All these interventions are planned individually by multidisciplinary teams, taking into account the patient's age, duration of facial paralysis, tumor burden, and general neurological status. The goal is not only aesthetic improvement but also the permanent improvement of daily life functions such as speech, feeding, eye health, and social interaction.

Living with Neurofibromatosis Type 2 and Facial Paralysis

Living with Neurofibromatosis Type 2 and facial paralysis requires a multifaceted adaptation process, both physically and psychosocially, due to the chronic and progressive nature of the disease. Facial paralysis associated with NF2 can lead to functional problems that directly affect daily life, such as loss of facial expressions, difficulties with speech and eating, problems closing the eyes, and facial asymmetry. This condition is not limited to aesthetic concerns; it can also have significant effects on social interaction, self-confidence, and emotional well-being. However, it is possible to maintain quality of life through early diagnosis, regular neurological and radiological follow-up, facial reanimation surgeries, eye-preserving interventions, and physical therapy and rehabilitation applications.

On the other hand, thanks to personalized treatment and support programs planned by multidisciplinary teams, individuals living with NF2 and facial paralysis can increase their functional independence, participate more actively in social life, and establish a long-term balance with the disease.

FAQ

Do all NF2 patients experience facial paralysis?

No. Not all patients diagnosed with NF2 develop facial paralysis. Facial paralysis can occur when the facial nerve is affected by tumors or following surgical interventions. Therefore, the location of the tumor and its proximity to the nerve are the key factors determining the risk.

Does facial paralysis in NF2 develop suddenly or gradually?

Facial paralysis associated with NF2 usually develops slowly and progressively.
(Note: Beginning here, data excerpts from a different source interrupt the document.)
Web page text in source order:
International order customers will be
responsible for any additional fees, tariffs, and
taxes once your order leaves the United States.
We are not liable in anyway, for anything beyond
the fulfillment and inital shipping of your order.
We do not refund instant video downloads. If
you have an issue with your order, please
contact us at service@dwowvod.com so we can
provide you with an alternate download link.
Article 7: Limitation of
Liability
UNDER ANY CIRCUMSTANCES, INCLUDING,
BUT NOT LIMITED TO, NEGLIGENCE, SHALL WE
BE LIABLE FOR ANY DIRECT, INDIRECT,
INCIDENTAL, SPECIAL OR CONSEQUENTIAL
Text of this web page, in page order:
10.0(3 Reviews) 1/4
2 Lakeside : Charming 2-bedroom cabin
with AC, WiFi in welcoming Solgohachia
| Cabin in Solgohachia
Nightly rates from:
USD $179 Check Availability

However, facial paralysis may occur suddenly after tumor surgery.

Is facial paralysis in NF2 unilateral?

Facial paralysis is usually unilateral. However, because tumors in NF2 can be bilateral, bilateral facial paralysis may rarely develop.
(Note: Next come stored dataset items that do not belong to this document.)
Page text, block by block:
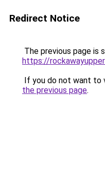
Redirect Notice
The previous page is
https://
If you do not want to
the previous page.
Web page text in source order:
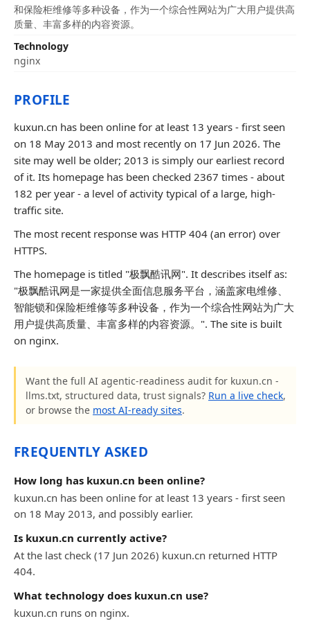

Does NF2-related facial paralysis affect eye health?

Yes. Impaired eye closure reflex can increase the risk of dry eyes, corneal damage, and infection. Therefore, protective eye measures and regular eye examinations are very important.
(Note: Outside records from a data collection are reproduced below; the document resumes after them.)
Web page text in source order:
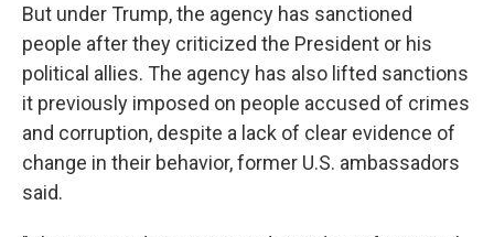
But under Trump, the agency has sanctioned
people after they criticized the President or his
political allies. The agency has also lifted sanctions
it previously imposed on people accused of crimes
and corruption, despite a lack of clear evidence of
change in their behavior, former U.S. ambassadors
said.

Does facial paralysis associated with NF2 worsen over time?

Facial paralysis may progress over time if the underlying tumor continues to grow or if pressure on the nerve increases. Early diagnosis and regular follow-up can reduce this risk.

Which nerves are most commonly affected by NF2?

Neurofibromatosis Type 2 most commonly affects the vestibular nerve, which controls hearing and balance, and therefore hearing loss, tinnitus, and balance problems are common in patients. In addition, the facial nerve, which is responsible for facial expressions, is also among the nerves frequently affected in NF2, and this can lead to weakness in the facial muscles or facial paralysis.

Can multiple tumors occur at the same time in NF2?

Yes. One of the characteristic features of NF2 is that multiple tumors can develop at the same time. These tumors can affect different nerves and central nervous system structures.

Can quality of life be maintained in NF2 patients?

Yes. With early diagnosis, multidisciplinary follow-up, appropriate treatment planning, and rehabilitation support, the quality of life of NF2 patients can be largely maintained.